Doubts also exist around how seriously companies scrutinize client identities, opening doors for potential proxy ordering that could undermine stated policies against helping undergraduates circumvent degree requirements. While ostensibly serving learners at all levels, the bulk of demand tends to come from undergraduate segments worried about keeping up course loads – regardless of justifications.
Finally, some argue the prohibition against paid assistance is more dogmatic than it is practical or consistently followed even within institutions. The lines between acceptable collaboration, unpaid peer tutoring, and prohibited “contract cheating” can admittedly blur depending on specifics of assignments and supervision provided. Acknowledging grey areas, some advocate for regulatory frameworks as alternatives to blanket bans.
Moving Forward
Overall, while pay for assignment services address real student needs, the integrity concerns associated with their use are substantial and serious. Allowing purchased work to be submitted unmodified as one’s own clearly circumvents learning and is dishonest. Outright prohibitions may drive underground less scrupulous operators harder to detect and regulate.

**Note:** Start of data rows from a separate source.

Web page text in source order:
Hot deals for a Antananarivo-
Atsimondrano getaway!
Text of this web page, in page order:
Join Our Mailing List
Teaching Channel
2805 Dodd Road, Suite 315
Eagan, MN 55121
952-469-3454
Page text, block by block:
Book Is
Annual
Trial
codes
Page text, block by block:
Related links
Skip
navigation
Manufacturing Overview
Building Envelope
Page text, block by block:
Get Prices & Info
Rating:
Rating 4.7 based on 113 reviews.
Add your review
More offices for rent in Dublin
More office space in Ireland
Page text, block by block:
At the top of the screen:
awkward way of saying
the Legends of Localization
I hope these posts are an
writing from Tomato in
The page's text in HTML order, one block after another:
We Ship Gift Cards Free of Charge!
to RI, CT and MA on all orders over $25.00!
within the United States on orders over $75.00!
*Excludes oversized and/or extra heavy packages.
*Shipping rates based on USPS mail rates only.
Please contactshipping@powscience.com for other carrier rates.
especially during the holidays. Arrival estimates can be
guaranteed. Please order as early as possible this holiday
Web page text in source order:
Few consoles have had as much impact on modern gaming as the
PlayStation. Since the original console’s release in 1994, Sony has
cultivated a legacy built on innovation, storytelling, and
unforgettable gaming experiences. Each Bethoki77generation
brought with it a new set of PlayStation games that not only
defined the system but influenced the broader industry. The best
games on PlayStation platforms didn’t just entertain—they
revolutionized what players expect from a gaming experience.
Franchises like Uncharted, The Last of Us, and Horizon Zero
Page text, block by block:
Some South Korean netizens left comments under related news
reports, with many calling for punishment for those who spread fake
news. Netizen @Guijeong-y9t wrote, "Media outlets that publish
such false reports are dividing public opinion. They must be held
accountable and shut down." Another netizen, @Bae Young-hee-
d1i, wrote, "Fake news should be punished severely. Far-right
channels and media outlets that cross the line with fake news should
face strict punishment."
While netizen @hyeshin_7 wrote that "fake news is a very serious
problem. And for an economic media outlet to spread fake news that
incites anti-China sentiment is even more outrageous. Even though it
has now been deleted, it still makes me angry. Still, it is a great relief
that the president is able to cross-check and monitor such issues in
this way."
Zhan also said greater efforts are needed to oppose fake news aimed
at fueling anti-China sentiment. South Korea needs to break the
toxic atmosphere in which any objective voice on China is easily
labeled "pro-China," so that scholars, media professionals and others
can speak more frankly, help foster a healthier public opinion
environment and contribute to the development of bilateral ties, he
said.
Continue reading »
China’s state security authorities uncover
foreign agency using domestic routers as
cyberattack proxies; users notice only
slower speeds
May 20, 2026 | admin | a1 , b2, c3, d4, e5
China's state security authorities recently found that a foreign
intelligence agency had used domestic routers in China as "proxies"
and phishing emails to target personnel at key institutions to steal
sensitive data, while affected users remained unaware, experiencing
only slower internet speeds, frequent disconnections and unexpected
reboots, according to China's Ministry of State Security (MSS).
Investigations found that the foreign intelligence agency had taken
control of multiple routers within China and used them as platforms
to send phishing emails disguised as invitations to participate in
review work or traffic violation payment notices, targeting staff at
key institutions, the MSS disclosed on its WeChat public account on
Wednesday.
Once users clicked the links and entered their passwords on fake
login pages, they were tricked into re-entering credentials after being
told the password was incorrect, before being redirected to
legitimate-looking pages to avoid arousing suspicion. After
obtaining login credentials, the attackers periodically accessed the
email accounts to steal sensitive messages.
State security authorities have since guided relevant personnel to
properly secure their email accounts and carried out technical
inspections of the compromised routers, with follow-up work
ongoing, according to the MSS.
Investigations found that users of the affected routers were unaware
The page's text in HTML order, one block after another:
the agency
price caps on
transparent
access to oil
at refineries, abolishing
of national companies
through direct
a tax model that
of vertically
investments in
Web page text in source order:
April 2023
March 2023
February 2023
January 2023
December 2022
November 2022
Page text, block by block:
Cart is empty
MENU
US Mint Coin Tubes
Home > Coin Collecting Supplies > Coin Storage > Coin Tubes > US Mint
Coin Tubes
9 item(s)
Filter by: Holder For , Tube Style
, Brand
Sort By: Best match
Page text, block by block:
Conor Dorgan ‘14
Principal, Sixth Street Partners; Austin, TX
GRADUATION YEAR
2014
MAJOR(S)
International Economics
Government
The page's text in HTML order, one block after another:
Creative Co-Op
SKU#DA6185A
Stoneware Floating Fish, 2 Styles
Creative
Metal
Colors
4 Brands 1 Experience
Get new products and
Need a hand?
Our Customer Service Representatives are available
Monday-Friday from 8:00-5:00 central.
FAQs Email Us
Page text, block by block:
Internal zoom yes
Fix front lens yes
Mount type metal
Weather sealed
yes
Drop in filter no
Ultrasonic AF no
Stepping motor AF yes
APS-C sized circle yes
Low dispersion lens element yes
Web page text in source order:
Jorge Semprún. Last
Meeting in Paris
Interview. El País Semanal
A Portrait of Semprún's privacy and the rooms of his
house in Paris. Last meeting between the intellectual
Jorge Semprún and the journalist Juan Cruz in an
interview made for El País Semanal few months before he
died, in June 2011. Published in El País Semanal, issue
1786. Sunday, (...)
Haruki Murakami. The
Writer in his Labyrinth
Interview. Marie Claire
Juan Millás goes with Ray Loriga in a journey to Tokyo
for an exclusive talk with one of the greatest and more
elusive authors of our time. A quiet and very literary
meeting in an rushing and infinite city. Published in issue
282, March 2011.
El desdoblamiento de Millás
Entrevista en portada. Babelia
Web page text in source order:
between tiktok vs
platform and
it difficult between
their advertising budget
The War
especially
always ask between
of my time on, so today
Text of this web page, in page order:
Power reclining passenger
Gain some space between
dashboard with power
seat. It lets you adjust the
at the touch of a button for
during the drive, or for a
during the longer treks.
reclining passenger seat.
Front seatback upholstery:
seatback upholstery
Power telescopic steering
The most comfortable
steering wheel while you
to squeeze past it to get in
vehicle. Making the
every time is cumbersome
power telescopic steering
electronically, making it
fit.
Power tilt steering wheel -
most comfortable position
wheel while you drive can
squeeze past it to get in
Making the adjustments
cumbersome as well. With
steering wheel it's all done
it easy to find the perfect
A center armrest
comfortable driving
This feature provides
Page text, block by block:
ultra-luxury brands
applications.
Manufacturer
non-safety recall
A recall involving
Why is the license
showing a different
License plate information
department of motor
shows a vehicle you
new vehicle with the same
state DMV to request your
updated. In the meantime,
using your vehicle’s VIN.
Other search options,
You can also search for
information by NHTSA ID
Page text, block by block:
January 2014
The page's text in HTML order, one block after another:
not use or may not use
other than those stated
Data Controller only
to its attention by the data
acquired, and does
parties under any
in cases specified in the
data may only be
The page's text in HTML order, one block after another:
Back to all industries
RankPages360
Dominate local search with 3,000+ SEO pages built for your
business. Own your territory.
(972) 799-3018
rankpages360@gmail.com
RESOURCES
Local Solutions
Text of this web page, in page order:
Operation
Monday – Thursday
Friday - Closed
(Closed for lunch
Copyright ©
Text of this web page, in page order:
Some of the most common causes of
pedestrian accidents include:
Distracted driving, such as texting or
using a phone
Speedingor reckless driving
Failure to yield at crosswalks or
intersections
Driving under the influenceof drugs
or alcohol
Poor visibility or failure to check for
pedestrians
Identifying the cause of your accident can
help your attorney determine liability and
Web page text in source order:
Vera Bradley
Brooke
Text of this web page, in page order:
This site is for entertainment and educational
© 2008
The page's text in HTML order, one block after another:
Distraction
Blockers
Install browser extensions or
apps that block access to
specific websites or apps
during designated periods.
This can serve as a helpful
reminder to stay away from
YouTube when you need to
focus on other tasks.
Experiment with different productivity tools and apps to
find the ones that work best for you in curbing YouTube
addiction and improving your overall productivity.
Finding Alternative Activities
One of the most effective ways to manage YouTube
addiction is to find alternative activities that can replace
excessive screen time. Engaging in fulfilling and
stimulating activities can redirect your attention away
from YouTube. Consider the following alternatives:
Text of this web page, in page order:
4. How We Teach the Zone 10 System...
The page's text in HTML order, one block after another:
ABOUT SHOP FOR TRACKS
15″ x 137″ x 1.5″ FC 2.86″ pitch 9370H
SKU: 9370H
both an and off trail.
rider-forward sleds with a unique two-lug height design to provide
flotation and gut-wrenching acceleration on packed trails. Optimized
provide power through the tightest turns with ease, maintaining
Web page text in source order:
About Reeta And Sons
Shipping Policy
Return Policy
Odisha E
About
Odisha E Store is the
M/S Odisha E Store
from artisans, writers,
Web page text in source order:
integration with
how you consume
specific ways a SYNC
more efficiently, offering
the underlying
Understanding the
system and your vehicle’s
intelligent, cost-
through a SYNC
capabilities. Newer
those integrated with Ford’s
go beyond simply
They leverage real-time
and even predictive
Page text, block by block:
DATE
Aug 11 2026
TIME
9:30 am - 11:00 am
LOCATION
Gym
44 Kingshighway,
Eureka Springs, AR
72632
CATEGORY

Potential compromises discussed include capping the use of such services to minor revisions/editing of a student’s original work, limiting domains where paid help can be utilized, or integrating assistance programs more formally into overall learning systems with appropriate quality controls and transparency. Balancing educational quality, ethics, consumer/writer protections and demand realities poses immense challenges across higher education systems.
Ultimately, moderation in all things may be the wisest path. Students should be discouraged from over-reliance on external help that substitutes for independent problem-solving and analysis central to academic degrees. At the same time, judicious use of additional support services in limited, transparent and supervised circumstances need not automatically undermine academic integrity where primary work remains a student’s own. Further discussion and innovative policy reforms are still needed to reconcile competing viewpoints as these new educational service models continue to evolve and spread.
Pay for assignment services raise complex issues still very much in debate across educational communities. While providing access to assistance, integrity critiques around circumventing genuine demonstration of learning abilities through personal effort remain persuasive. Practical difficulties also exist with outright prohibition given pressures students face and grey areas around collaboration. Achieving balanced and equitable solutions balancing all stakeholder interests will require ongoing cooperation and compromises from diverse perspectives.